_THE DATA:_

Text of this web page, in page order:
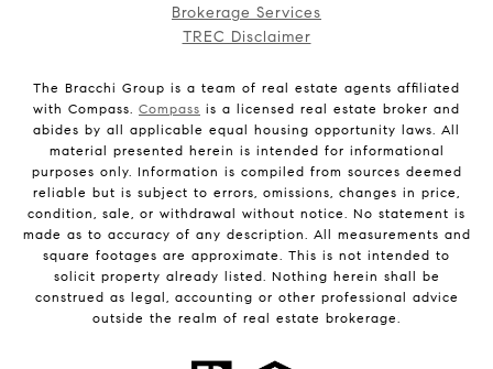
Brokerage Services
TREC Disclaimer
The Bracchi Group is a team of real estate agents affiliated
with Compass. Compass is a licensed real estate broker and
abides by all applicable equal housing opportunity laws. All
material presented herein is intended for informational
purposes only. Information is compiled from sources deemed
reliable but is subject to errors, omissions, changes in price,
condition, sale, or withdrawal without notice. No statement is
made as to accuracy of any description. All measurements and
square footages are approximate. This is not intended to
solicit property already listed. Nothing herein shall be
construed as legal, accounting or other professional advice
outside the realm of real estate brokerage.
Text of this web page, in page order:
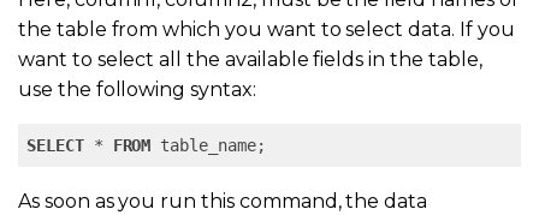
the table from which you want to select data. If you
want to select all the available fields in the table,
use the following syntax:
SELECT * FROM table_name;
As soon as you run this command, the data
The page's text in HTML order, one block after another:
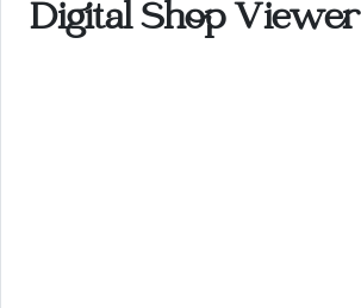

_WHAT YOU HAVE TO DO:_ No pictures, please. Output the listing above exactly as it stands.

_TASK OUTPUT:_
Text of this web page, in page order:
Brokerage Services
TREC Disclaimer
The Bracchi Group is a team of real estate agents affiliated
with Compass. Compass is a licensed real estate broker and
abides by all applicable equal housing opportunity laws. All
material presented herein is intended for informational
purposes only. Information is compiled from sources deemed
reliable but is subject to errors, omissions, changes in price,
condition, sale, or withdrawal without notice. No statement is
made as to accuracy of any description. All measurements and
square footages are approximate. This is not intended to
solicit property already listed. Nothing herein shall be
construed as legal, accounting or other professional advice
outside the realm of real estate brokerage.
Text of this web page, in page order:
the table from which you want to select data. If you
want to select all the available fields in the table,
use the following syntax:
SELECT * FROM table_name;
As soon as you run this command, the data
The page's text in HTML order, one block after another:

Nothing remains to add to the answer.